Here’s the idea, which is often called hybrid encryption. You want to secure a confidential connection to a website. You first obtain the public key of the website. You’d love to use this public key to encrypt your data, but sadly, asymmetric encryption is slow. So, you generate a symmetric key and speedily AES-encrypt your data by using this key instead. You then RSA-encrypt the symmetric key by using the public key of the website. The process might, indeed, be slow, but all you are encrypting here is a small piece of data—namely, a symmetric key. At about 128 bits, this is likely to be much smaller than all the data you really want to protect over the communication channel to the website. Finally, you send the two items of encrypted data to the website. The website first (slowly) decrypts the RSA ciphertext to recover the symmetric key. The website then (speedily) decrypts the AES ciphertext by using the symmetric key. It’s the best of both worlds.

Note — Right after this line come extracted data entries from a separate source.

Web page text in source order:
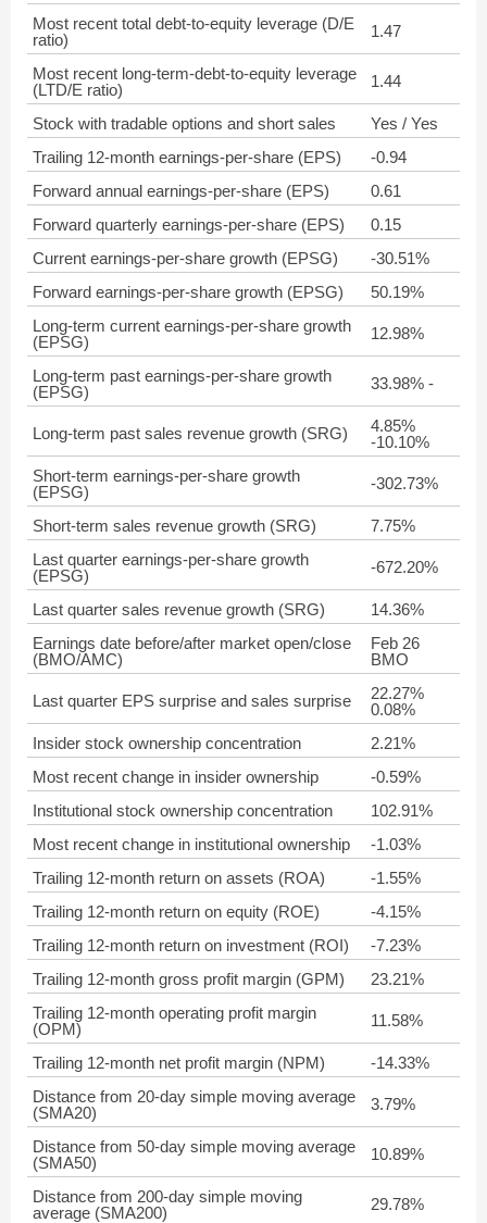
Most recent total debt-to-equity leverage (D/E
ratio)
1.47
Most recent long-term-debt-to-equity leverage
(LTD/E ratio)
1.44
Stock with tradable options and short sales
Yes / Yes
Trailing 12-month earnings-per-share (EPS)
-0.94
Forward annual earnings-per-share (EPS)
0.61
Forward quarterly earnings-per-share (EPS)
0.15
Current earnings-per-share growth (EPSG)
-30.51%
Forward earnings-per-share growth (EPSG)
50.19%
Long-term current earnings-per-share growth
(EPSG)
12.98%
Long-term past earnings-per-share growth
(EPSG)
33.98% -
Long-term past sales revenue growth (SRG)
4.85%
-10.10%
Short-term earnings-per-share growth
(EPSG)
-302.73%
Short-term sales revenue growth (SRG)
7.75%
Last quarter earnings-per-share growth
(EPSG)
-672.20%
Last quarter sales revenue growth (SRG)
14.36%
Earnings date before/after market open/close
(BMO/AMC)
Feb 26
BMO
Last quarter EPS surprise and sales surprise
22.27%
0.08%
Insider stock ownership concentration
2.21%
Most recent change in insider ownership
-0.59%
Institutional stock ownership concentration
102.91%
Most recent change in institutional ownership
-1.03%
Trailing 12-month return on assets (ROA)
-1.55%
Trailing 12-month return on equity (ROE)
-4.15%
Trailing 12-month return on investment (ROI)
-7.23%
Trailing 12-month gross profit margin (GPM)
23.21%
Trailing 12-month operating profit margin
(OPM)
11.58%
Trailing 12-month net profit margin (NPM)
-14.33%
Distance from 20-day simple moving average
(SMA20)
3.79%
Distance from 50-day simple moving average
(SMA50)
10.89%
Distance from 200-day simple moving
average (SMA200)
29.78%

When asymmetric encryption is used in everyday technologies, it is almost always deployed as part of a hybrid encryption process. Hybrid encryption is commonly used, just as described, to secure the connection between two computers, such as when a web browser connects to a website. Hybrid encryption is also typically used for securing email, where a symmetric key is asymmetrically encrypted by using the email recipient’s public key, and then the body of the email is symmetrically encrypted by using the symmetric key.19

It’s a Miracle; Get Me Out of Here!

Asymmetric encryption is miraculous; there is no better word to describe it. For centuries, cryptographers had to live with the symmetric-key-distribution problem. They did not imagine there would turn out to be a cryptographic solution to it. The idea of a digital padlock is revolutionary, as it enables strangers to secure communications with other strangers. In the late 1990s, asymmetric encryption enabled confidentiality to be provided to the increasing number of fledgling World Wide Web users. You could argue that the success of the web is, at least in small part, down to the miracle of asymmetric encryption.

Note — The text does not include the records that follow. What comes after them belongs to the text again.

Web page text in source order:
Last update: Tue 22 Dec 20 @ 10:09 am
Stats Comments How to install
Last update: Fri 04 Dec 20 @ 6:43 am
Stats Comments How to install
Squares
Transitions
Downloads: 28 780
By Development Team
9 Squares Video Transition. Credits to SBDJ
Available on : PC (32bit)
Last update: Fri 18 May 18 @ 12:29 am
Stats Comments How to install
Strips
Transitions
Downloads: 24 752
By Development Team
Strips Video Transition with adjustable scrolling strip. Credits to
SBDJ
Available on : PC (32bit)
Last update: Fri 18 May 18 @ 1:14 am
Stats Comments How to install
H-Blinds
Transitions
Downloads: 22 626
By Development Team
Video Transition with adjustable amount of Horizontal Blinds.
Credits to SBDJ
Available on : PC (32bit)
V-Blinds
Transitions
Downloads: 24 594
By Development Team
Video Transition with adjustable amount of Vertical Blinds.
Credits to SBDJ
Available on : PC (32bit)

However, the two issues identified earlier regarding the use of asymmetric encryption should never be underestimated. Reliably linking users to their public keys is a complex process. And asymmetric encryption is slow. Around the year 2000, asymmetric encryption began a rapid descent on the famous Gartner Hype Cycle20 from the “peak of inflated expectations” to the “trough of disillusionment,” as the booming, and then busting, dot-com businesses realized that asymmetric encryption was a miraculous beast with a sting in its tail. What they didn’t realize is that you should never use asymmetric encryption, even in its hybrid form, unless you truly must.

The core issue is this: the only times you genuinely need to use a digital padlock are when you are operating in a relatively open environment, where you don’t have full control over the wider system (including the users and the underlying network). This is precisely the case when we browse the web, or send emails around the globe. If, on the other hand, you are in a closed environment, where you can exert control over the system, then you don’t need asymmetric encryption at all.

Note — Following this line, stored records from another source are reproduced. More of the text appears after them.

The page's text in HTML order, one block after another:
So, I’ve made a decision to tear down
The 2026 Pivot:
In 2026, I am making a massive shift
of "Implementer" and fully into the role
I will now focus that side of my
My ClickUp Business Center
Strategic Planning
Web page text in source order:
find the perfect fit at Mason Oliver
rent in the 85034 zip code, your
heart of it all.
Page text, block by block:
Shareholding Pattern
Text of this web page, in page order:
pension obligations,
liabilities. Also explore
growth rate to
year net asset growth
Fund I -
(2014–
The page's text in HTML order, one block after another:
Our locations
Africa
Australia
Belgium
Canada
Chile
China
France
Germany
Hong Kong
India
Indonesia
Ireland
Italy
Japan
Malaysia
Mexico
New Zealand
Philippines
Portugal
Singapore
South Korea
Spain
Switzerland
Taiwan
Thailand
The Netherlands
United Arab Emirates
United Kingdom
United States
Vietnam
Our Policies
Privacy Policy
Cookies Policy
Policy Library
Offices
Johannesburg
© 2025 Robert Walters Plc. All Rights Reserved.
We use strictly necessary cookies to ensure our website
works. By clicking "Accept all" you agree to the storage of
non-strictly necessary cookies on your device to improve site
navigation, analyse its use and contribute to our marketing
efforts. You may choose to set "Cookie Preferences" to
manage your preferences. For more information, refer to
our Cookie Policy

Choose your favorite user of encryption technology. Choose banks. Mobile phone companies. Car companies deploying electronic keys. Issuers of smartcards for transportation ticketing. Controllers of a Wi-Fi network. In all these examples, there is an entity that has control over users of the system, the network being used, and, most importantly, a managed process by which symmetric keys can be distributed. Whenever you can control users and easily distribute keys, there is absolutely no need for asymmetric encryption. If you can encrypt quite happily by using only speedy symmetric encryption, this is precisely what you should do.

Asymmetric encryption should be regarded as a tool solving a very specific problem: how to share a secret with a stranger. Solutions to achieving this seemingly impossible task might well have their drawbacks, but what matters is that they’re possible, and available to use whenever (but only whenever) we strictly need them.

* 100 petaflops = 100,000,000,000,000,000 operations per second.